だけど、時間を稼がないといけないのは事実だった。
「将太、リティスさん。今すぐフェータに戻って、精霊達を逃がす準備をしてくれ。準備が出来たらそのまま王都に逃げてくれ。ベルとヘラはその護衛に付け」
将太達は何も言わない。その代わりに一度大きく頷いて直ぐに行動に出た。その姿を見たアレス達も、ようやく腹をくくったのか、Aクラスの生徒をこの場から離れさせた。
そしてこの場に残ったのは、俺とルリ、キャロ、シャロ、そしてナフティカと【死を呼ぶ混合種】だけになった。
「ねぇ、君」
不意にナフティカが俺を指差しながら話しかけてくる。相変わらずニコニコ笑顔で若干気味が悪い。
「多分、君はあの中で強い人間なんだろ?そして慕われてる。ぼくね、そういう人間が大っ嫌いなんだ。そういう人間は真正面から、正々堂々殺した方が気持ちいい。だからね、君とぼくで1対1をしよう。命を懸けた、ルールなんてない殺し合いさ」
最後の言葉を言い終わると同時に口角をにやりと上げ、先ほどまでとは違う。恐ろしい笑みを浮かべた。だが戦う前から俺とナフティカの差は実力はハッキリしている。でも退くに退けない。
「わかった、その殺し合い、受けよう」
「シオン!!」
「馬鹿じゃないのシオンにぃ!」
「ダメだよ、逃げようよ~」
俺の暴挙を必死に止めようとしてくれる3人。だけどこの場であの化け物と少しでも、殺し合えるのは、俺だけだ。なら俺がやるしかない。

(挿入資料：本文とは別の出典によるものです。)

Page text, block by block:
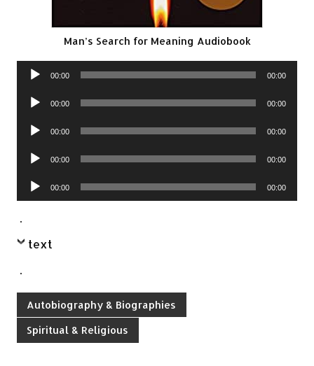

「覚悟を決めたんだね、いいよ先手は譲ろう。どんな攻撃でも一撃は無防備で受けてあげる」
そう言いながら奴は、1本の剣を取り出し。構えもせず棒立ちで待っていた。
その間に、自分に掛けられる、支援魔法を掛けて、シャロからも掛けて貰った。
ここまでしたのは初めてで、この状態なら過去最高威力の攻撃が出来そうだ。
数ある攻撃の選択肢の中で俺が選ぶのは1つ。俺の得意魔法で最大魔法の〈光の審判〉だ。そして今回は今まで嫌ってきた詠唱を行う。
本来、詠唱はする事によって魔力精度を高められて、威力を跳ね上げる事ができるのだが、魔法が強力になるにつれて、詠唱時間も長くなる。普通であれば詠唱する時間があるなら、他の魔法を複数回に分けて使用したほうが良い。そのほうが一撃必殺みたいな賭けにならないし、外れた時のリスクも少ないから。
だが今回は別だ。時間を気にしないで詠唱が出来。ただでさえ強力な魔法〈光の審判〉の威力を倍以上には出来る。〈光の審判〉は威力を数値化できるよう魔法ではないが、その効果は倍になると言ってもいい。
「我が名はシオン、この身を持って、最高級の光を使用する。――――」
俺はたっぷり5分以上掛けて魔法の詠唱を行った。その間ナフティカは何もしてこないし、【死を呼ぶ混合種】は眠そうにしている。もうそろそろ、俺の詠唱も終わりそうだった。
「――――、闇を払い、悪を裁く。この光こそが正義なり。穿て〈光の審判〉!!」
いつにも増して、強力な光が辺りを包む。過去最大の手応えはあった。
「やったかしら!?」
「あ...」
キャロが咄嗟に言った言葉に俺は反応した。これはわかる。フラグという奴だ。
だが、今のでかなり魔力も使ってしまったし、消滅しててくれればいいのだが...
「ふぅ、ちょっと焦ったよ。でも残念だね、ここからが本番と言う事で。やろうか」
案の定ナフティカは消えておらず。キマイラも何もなかったかのような顔をしていた。
流石にやばい状況に、俺の焦燥感は積もる一方だった。